1 Swift

1.1 Ring builder

读了一下ringbuilder代码,简单记录一下,免的忘了

1.1.1 Add device

添加device的时候可以指定每个device的meta信息和replication ip,Swift会给每 个device一个id,这个id会一直递增,也就是说新增加的device的id总是比device的id 大,不重用id

if 'id' not in dev:
    dev['id'] = 0
    if self.devs:
        dev['id'] = max(d['id'] for d in self.devs if d) + 1
if dev['id'] < len(self.devs) and self.devs[dev['id']] is not None:
    raise exceptions.DuplicateDeviceError(
        'Duplicate device id: %d' % dev['id'])
# Add holes to self.devs to ensure self.devs[dev['id']] will be the dev
while dev['id'] >= len(self.devs):
    self.devs.append(None)

weight和Part之间的关系计算很简单

return self.parts * self.replicas / \
    sum(d['weight'] for d in self._iter_devs())

在添加device的时候,会重新计算device所期望的Part(原有device需要减去已分配) ,这个值很关键,后面part和device的映射会根据这个值确定分配优先级( parts_wanted大优先级高)

for dev in self._iter_devs():
    if not dev['weight']:
        # With no weight, that means we wish to "drain" the device.
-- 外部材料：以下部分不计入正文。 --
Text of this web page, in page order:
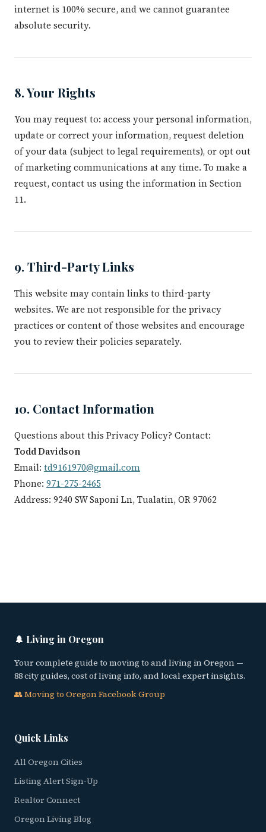
internet is 100% secure, and we cannot guarantee
absolute security.
8. Your Rights
You may request to: access your personal information,
update or correct your information, request deletion
of your data (subject to legal requirements), or opt out
of marketing communications at any time. To make a
request, contact us using the information in Section
11.
9. Third-Party Links
This website may contain links to third-party
websites. We are not responsible for the privacy
practices or content of those websites and encourage
you to review their policies separately.
10. Contact Information
Questions about this Privacy Policy? Contact:
Todd Davidson
Email: td9161970@gmail.com
Phone: 971-275-2465
Address: 9240 SW Saponi Ln, Tualatin, OR 97062
🌲 Living in Oregon
Your complete guide to moving to and living in Oregon —
88 city guides, cost of living info, and local expert insights.
👥 Moving to Oregon Facebook Group
Quick Links
All Oregon Cities
Listing Alert Sign-Up
Realtor Connect
Oregon Living Blog

So
        # we set the parts_wanted to a really large negative number to
        # indicate its strong desire to give up everything it has.
        dev['parts_wanted'] = -self.parts * self.replicas
    else:
        dev['parts_wanted'] = \
            int(weight_of_one_part * dev['weight']) - dev['parts']

添加device并不会导致数据迁移,必须显示调用rebalance才会执行平衡操作。

1.1.2 Rebalance

relalance入口

def rebalance(self, seed=None):
    """
    Rebalance the ring.

    This is the main work function of the builder, as it will assign and
    reassign partitions to devices in the ring based on weights, distinct
    zones, recent reassignments, etc.

    The process doesn't always perfectly assign partitions (that'd take a
    lot more analysis and therefore a lot more time -- I had code that did
    that before). Because of this, it keeps rebalancing until the device
    skew (number of partitions a device wants compared to what it has) gets
    below 1% or doesn't change by more than 1% (only happens with ring that
    can't be balanced no matter what -- like with 3 zones of differing
    weights with replicas set to 3).

    :returns: (number_of_partitions_altered, resulting_balance)
    """

    if seed:
        random.seed(seed)
    #如果为空,表示第一次做balance,这里的操作和重做balance差不多
    self._ring = None
    if self._last_part_moves_epoch is None:
        self._initial_balance()
        self.devs_changed = False
        return self.parts, self.get_balance()
    retval = 0
    self._update_last_part_moves()
    last_balance = 0
    #收集哪些part需要分配dev
    new_parts, removed_part_count = self._adjust_replica2part2dev_size()
    retval += removed_part_count
    #执行分配操作
    self._reassign_parts(new_parts)
    retval += len(new_parts)
    while True:
        #统计移除的device持有的part,和超载的device,执行分配操作,重复执行
        #balance,直到平衡
        reassign_parts = self._gather_reassign_parts()
        self._reassign_parts(reassign_parts)
        retval += len(reassign_parts)
        while self._remove_devs:
            self.devs[self._remove_devs.pop()['id']] = None
        balance = self.get_balance()
        if balance < 1 or abs(last_balance - balance) < 1 or \
                retval == self.parts:
            break
        last_balance = balance
    self.devs_changed = False
    self.version += 1
    return retval, balance

_reassign_parts()完成核心的part到dev的映射

def _reassign_parts(self, reassign_parts):
    """
    For an existing ring data set, partitions are reassigned similarly to
    the initial assignment. The devices are ordered by how many partitions
    they still want and kept in that order throughout the process. The
    gathered partitions are iterated through, assigning them to devices
    according to the "most wanted" while keeping the replicas as "far
    apart" as possible. Two different regions are considered the
    farthest-apart things, followed by zones, then different ip/port pairs
    within a zone; the least-far-apart things are different devices with
    the same ip/port pair in the same zone.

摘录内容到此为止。